An Analysis and Mitigation of the Reversal Curse
Ang Lv, Kaiyi Zhang, Shufang Xie, Quan Tu, Yuhan Chen, Ji-Rong Wen, Rui Yan
TL;DR
The paper investigates the reversal curse in LLMs, where models correctly infer a from a but fail to infer a from b via the inverse relation. It attributes at least part of this phenomenon to the next-token prediction objective and demonstrates that ABI-like training can mitigate the effect. The authors introduce BICO, a fine-tuning framework that enables bidirectional attention for causal LMs and combines a masked denoising objective with controlled NTP updates to preserve generation. Across synthetic name–description data, GSM8k-style backward math, and translation tasks, BICO substantially reduces reversal errors (up to ~70% reverse-task accuracy) while maintaining forward performance, highlighting the impact of training objectives on reasoning capabilities and offering a practical mitigation strategy.
Abstract
Recent research observed a noteworthy phenomenon in large language models (LLMs), referred to as the ``reversal curse.'' The reversal curse is that when dealing with two entities, denoted as $a$ and $b$, connected by their relation $R$ and its inverse $R^{-1}$, LLMs excel in handling sequences in the form of ``$aRb$,'' but encounter challenges when processing ``$bR^{-1}a$,'' whether in generation or comprehension.
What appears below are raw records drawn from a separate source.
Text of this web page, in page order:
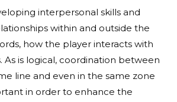
interpersonal skills and
within and outside the
how the player interacts with
is logical, coordination between
line and even in the same zone
in order to enhance the
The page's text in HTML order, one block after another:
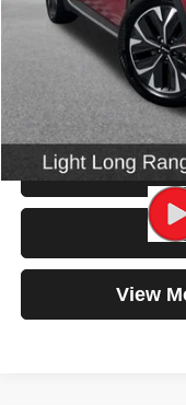
Retail Price:
View
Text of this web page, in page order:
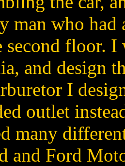
man who
second floor.
and design
I
outlet
many
and Ford
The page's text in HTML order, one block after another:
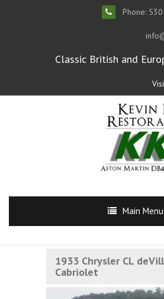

For instance, GPT-4 can accurately respond to the query ``Tom Cruise's mother is?'' with ``Mary Lee Pfeiffer,'' but it struggles to provide a satisfactory answer when asked ``Mary Lee Pfeiffer's son is?'' In this paper, we undertake the first-ever study of how the reversal curse happens in LLMs. Our investigations reveal that the reversal curse can stem from the specific training objectives, which become particularly evident in the widespread use of next-token prediction within most causal language models. We hope this initial investigation can draw more attention to the reversal curse, as well as other underlying limitations in current LLMs.